Lesson 35: ANOVA I


The Project: Where You Should Be

The Project Peer Review due Lesson 36 – Come in to class with your 85% solution. Every person brings in 3 copies.

ImportantProject Links
Resource Link
Project Instructions Course Project Instructions (PDF)
Project Groups / Pairs Project Pairs
Presentation Template MA206X West Point Template (.pptx)
Army Vantage Vantage Workspace

Example Write-Up: Sections 3.1 – 3.3

Below is the level of writing and analysis I expect on the project. The example uses simulated data for a fictional 2nd BCT, 10th Mountain Division (not your real brigade). Use it as a template for tone, structure, depth, and how to weave R output into narrative – not as content to copy.

3.1 Executive Summary

BLUF. 2nd BCT’s mean AFT score is statistically indistinguishable from the 360-point promotion standard, but roughly one in three Soldiers still scores below 360. Targeted remediation at the individual level – not brigade-wide PT – is the highest-leverage intervention.

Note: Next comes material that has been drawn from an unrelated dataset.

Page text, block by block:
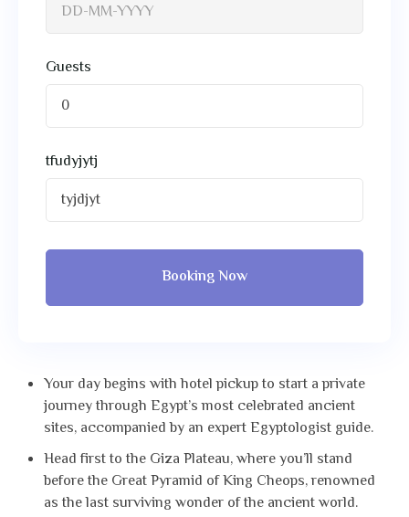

Methods. We analyzed 592 individual Soldier records from Army Vantage (JAN – MAR 2026) after data cleaning. We ran a one-sample \(t\)-test against the 360 promotion standard, a two-sample \(t\)-test comparing Combat Arms vs. Combat Support AFT totals, and a multiple linear regression predicting AFT total score from time in service, body-fat percent, billet, and M4 score.

Key results.

  1. Brigade mean AFT does not differ from the 360 standard at \(\alpha = 0.05\).
  2. Combat Arms outscore Combat Support on the AFT by a meaningful margin (\(p < 0.001\)).
  3. Body-fat percent and time in service are the strongest predictors of AFT performance.
  4. Roughly 31% of Soldiers are below the 360 standard despite the brigade average clearing it.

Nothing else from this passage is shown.